The award established vital links between RBP, Migrants Organise and a whole network of organisations working in the refugee and migrant rights sector nationwide. These connections have had huge impact on our work.
Being geographically isolated, it has been easy in Hastings to feel detached from the fight for refugee and migrant rights. The Solidarity Knows No Borders (SKNB) network however puts us in contact with groups across the UK, sharing insights and experiences and reminding us we are not navigating this hostility alone.
Over time, we have also become increasingly aware of the everyday obstacles faced by people we support and have stepped up to campaign alongside them. People within our own RBP network have used whatever tools they have to amplify each other’s voices.
For example, we published the report ‘Lost in Translation: The need for interpreting services and access to the NHS for refugee women’ to highlight hostile practices within the NHS, drawing on families’ reports and volunteer witnesses. We presented the report to local doctors so that Hastings NHS might take seriously its responsibilities to the refugee community.
We linked this local campaign to the national Patients Not Passports (PNP) movement, which challenges fee charges and immigration checks within NHS settings, and created a local PNP branch to help dismantle the Hostile Environment across the NHS more broadly.
Despite electing a succession of Conservative MPs, the majority of people in Hastings are united in support for refugees
Initially, we faced pushback from medical professionals.
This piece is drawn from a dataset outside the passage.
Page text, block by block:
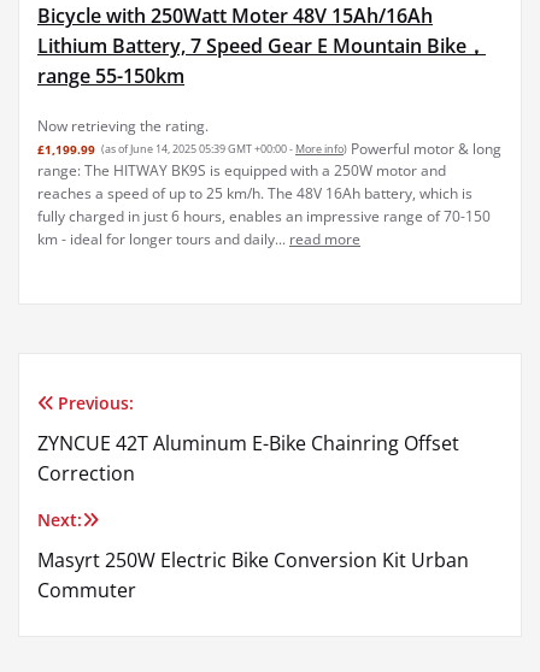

We were told it was too inconvenient and expensive to provide access to interpreters. By raising the voices of those being failed by the system, however, we were able to make a lasting impact: the introduction of interpreting services across all departments.
Our connection with the central PNP team, the availability of shared resources and access to funding has significantly increased what we as a small organisation are able to do. That practical ethos is crucial to the way the SKNB network functions. When COVID hit, the financial impact almost saw us having to close our doors. Instead, through our connection to the network, we are now expanding our services to assist and advocate for even more people.
The generosity of the network extends further still, to the way it organises events, messaging and campaigns. Far from the top-down approach often seen in our sector – where large organisations often expect us to follow their instructions, often leaving us blindsided by press releases and without an opportunity to feed into research – the SKNB network understands the need for a fully collaborative approach. It knows the successes of it as a result.
Keeping up the fight
Throughout the Solidarity Knows No Borders 2022 Week of Action, tag-lined ‘10 Years Too Long’, groups all over the country have organised local actions, from film screenings to concerts, from pickets to parties, from marches to our very own action, a beach picnic.
Being by the sea here in Hastings is an important reminder of the small boats arriving from Calais, and an essential public display of solidarity in our town. We are saying: the Hostile Environment might be government policy, but it doesn’t represent our community.
In five year’s time, when the Refugee Buddy Project celebrates its tenth anniversary, we must not find ourselves also marking 15 years of the Hostile Environment. We must instead ensure that we’re celebrating an end to that policy’s insidious impact on our public services and daily life.
Under this brutal government, migrants’ rights work is becoming increasingly difficult. National networks of solidarity are more crucial than ever. They give us hope, and much more: they remind us that we must organise, together, for real change.